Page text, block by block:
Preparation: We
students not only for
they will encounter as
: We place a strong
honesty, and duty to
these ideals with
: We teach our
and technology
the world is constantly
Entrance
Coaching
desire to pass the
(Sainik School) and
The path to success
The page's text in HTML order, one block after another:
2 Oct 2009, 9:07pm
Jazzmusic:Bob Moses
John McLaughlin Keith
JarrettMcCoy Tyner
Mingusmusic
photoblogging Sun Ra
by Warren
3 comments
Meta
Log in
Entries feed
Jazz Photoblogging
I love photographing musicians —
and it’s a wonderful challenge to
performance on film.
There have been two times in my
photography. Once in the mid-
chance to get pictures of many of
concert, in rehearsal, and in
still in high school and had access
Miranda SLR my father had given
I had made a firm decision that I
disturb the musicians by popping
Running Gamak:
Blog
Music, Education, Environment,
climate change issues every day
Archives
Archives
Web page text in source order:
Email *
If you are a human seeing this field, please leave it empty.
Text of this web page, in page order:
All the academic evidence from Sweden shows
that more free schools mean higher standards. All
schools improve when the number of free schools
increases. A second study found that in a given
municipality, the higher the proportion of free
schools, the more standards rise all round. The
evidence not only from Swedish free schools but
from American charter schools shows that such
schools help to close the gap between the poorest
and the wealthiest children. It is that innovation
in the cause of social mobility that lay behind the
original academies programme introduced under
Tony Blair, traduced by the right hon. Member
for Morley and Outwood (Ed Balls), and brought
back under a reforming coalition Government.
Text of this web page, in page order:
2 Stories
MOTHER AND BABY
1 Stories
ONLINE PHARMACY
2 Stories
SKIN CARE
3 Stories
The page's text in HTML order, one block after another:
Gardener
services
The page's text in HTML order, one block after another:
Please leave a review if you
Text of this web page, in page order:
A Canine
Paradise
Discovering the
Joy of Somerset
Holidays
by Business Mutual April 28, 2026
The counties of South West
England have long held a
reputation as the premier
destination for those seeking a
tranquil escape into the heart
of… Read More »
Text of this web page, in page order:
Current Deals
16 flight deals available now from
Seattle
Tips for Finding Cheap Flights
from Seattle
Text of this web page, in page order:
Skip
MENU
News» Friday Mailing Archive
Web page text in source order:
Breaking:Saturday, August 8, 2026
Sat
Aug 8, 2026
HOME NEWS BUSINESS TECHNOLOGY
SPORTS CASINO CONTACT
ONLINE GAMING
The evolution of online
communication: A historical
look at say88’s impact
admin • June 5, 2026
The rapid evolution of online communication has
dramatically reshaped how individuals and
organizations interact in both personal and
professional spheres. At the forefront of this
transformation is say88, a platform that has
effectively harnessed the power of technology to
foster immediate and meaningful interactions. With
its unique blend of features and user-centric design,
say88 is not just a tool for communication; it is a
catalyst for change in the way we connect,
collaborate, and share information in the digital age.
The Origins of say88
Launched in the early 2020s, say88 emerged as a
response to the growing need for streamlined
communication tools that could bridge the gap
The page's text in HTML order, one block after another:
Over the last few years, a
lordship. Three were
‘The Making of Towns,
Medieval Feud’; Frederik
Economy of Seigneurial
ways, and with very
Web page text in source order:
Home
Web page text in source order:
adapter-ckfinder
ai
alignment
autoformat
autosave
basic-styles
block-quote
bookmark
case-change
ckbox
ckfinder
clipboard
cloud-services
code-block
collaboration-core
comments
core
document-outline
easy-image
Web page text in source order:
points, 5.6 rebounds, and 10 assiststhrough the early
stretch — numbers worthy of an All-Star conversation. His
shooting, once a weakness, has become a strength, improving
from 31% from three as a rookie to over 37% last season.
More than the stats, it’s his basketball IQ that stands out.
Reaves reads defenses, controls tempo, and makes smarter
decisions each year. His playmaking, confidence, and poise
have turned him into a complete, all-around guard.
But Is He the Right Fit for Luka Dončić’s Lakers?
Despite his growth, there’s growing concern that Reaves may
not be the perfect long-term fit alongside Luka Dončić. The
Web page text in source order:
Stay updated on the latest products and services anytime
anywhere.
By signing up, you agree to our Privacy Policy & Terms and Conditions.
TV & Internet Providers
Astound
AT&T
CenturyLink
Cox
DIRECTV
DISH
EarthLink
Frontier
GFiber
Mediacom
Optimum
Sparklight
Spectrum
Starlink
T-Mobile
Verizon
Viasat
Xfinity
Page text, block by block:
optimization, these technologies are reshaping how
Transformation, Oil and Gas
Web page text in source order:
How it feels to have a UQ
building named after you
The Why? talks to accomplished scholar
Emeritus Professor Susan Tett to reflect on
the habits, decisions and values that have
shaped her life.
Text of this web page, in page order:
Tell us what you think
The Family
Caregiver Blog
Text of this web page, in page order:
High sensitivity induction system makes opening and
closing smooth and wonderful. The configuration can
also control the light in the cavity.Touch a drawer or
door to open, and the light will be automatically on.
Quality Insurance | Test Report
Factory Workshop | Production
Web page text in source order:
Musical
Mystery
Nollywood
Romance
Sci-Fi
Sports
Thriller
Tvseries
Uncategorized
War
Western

+-------+

=== Description of the task ===
The data must be printed verbatim, line by line.

=== Completed task ===
Page text, block by block:
Preparation: We
students not only for
they will encounter as
: We place a strong
honesty, and duty to
these ideals with
: We teach our
and technology
the world is constantly
Entrance
Coaching
desire to pass the
(Sainik School) and
The path to success
The page's text in HTML order, one block after another:
2 Oct 2009, 9:07pm
Jazzmusic:Bob Moses
John McLaughlin Keith
JarrettMcCoy Tyner
Mingusmusic
photoblogging Sun Ra
by Warren
3 comments
Meta
Log in
Entries feed
Jazz Photoblogging
I love photographing musicians —
and it’s a wonderful challenge to
performance on film.
There have been two times in my
photography. Once in the mid-
chance to get pictures of many of
concert, in rehearsal, and in
still in high school and had access
Miranda SLR my father had given
I had made a firm decision that I
disturb the musicians by popping
Running Gamak:
Blog
Music, Education, Environment,
climate change issues every day
Archives
Archives
Web page text in source order:
Email *
If you are a human seeing this field, please leave it empty.
Text of this web page, in page order:
All the academic evidence from Sweden shows
that more free schools mean higher standards. All
schools improve when the number of free schools
increases. A second study found that in a given
municipality, the higher the proportion of free
schools, the more standards rise all round. The
evidence not only from Swedish free schools but
from American charter schools shows that such
schools help to close the gap between the poorest
and the wealthiest children. It is that innovation
in the cause of social mobility that lay behind the
original academies programme introduced under
Tony Blair, traduced by the right hon. Member
for Morley and Outwood (Ed Balls), and brought
back under a reforming coalition Government.
Text of this web page, in page order:
2 Stories
MOTHER AND BABY
1 Stories
ONLINE PHARMACY
2 Stories
SKIN CARE
3 Stories
The page's text in HTML order, one block after another:
Gardener
services
The page's text in HTML order, one block after another:
Please leave a review if you
Text of this web page, in page order:
A Canine
Paradise
Discovering the
Joy of Somerset
Holidays
by Business Mutual April 28, 2026
The counties of South West
England have long held a
reputation as the premier
destination for those seeking a
tranquil escape into the heart
of… Read More »
Text of this web page, in page order:
Current Deals
16 flight deals available now from
Seattle
Tips for Finding Cheap Flights
from Seattle
Text of this web page, in page order:
Skip
MENU
News» Friday Mailing Archive
Web page text in source order:
Breaking:Saturday, August 8, 2026
Sat
Aug 8, 2026
HOME NEWS BUSINESS TECHNOLOGY
SPORTS CASINO CONTACT
ONLINE GAMING
The evolution of online
communication: A historical
look at say88’s impact
admin • June 5, 2026
The rapid evolution of online communication has
dramatically reshaped how individuals and
organizations interact in both personal and
professional spheres. At the forefront of this
transformation is say88, a platform that has
effectively harnessed the power of technology to
foster immediate and meaningful interactions. With
its unique blend of features and user-centric design,
say88 is not just a tool for communication; it is a
catalyst for change in the way we connect,
collaborate, and share information in the digital age.
The Origins of say88
Launched in the early 2020s, say88 emerged as a
response to the growing need for streamlined
communication tools that could bridge the gap
The page's text in HTML order, one block after another:
Over the last few years, a
lordship. Three were
‘The Making of Towns,
Medieval Feud’; Frederik
Economy of Seigneurial
ways, and with very
Web page text in source order:
Home
Web page text in source order:
adapter-ckfinder
ai
alignment
autoformat
autosave
basic-styles
block-quote
bookmark
case-change
ckbox
ckfinder
clipboard
cloud-services
code-block
collaboration-core
comments
core
document-outline
easy-image
Web page text in source order:
points, 5.6 rebounds, and 10 assiststhrough the early
stretch — numbers worthy of an All-Star conversation. His
shooting, once a weakness, has become a strength, improving
from 31% from three as a rookie to over 37% last season.
More than the stats, it’s his basketball IQ that stands out.
Reaves reads defenses, controls tempo, and makes smarter
decisions each year. His playmaking, confidence, and poise
have turned him into a complete, all-around guard.
But Is He the Right Fit for Luka Dončić’s Lakers?
Despite his growth, there’s growing concern that Reaves may
not be the perfect long-term fit alongside Luka Dončić. The
Web page text in source order:
Stay updated on the latest products and services anytime
anywhere.
By signing up, you agree to our Privacy Policy & Terms and Conditions.
TV & Internet Providers
Astound
AT&T
CenturyLink
Cox
DIRECTV
DISH
EarthLink
Frontier
GFiber
Mediacom
Optimum
Sparklight
Spectrum
Starlink
T-Mobile
Verizon
Viasat
Xfinity
Page text, block by block:
optimization, these technologies are reshaping how
Transformation, Oil and Gas
Web page text in source order:
How it feels to have a UQ
building named after you
The Why? talks to accomplished scholar
Emeritus Professor Susan Tett to reflect on
the habits, decisions and values that have
shaped her life.
Text of this web page, in page order:
Tell us what you think
The Family
Caregiver Blog
Text of this web page, in page order:
High sensitivity induction system makes opening and
closing smooth and wonderful. The configuration can
also control the light in the cavity.Touch a drawer or
door to open, and the light will be automatically on.
Quality Insurance | Test Report
Factory Workshop | Production
Web page text in source order:
Musical
Mystery
Nollywood
Romance
Sci-Fi
Sports
Thriller
Tvseries
Uncategorized
War
Western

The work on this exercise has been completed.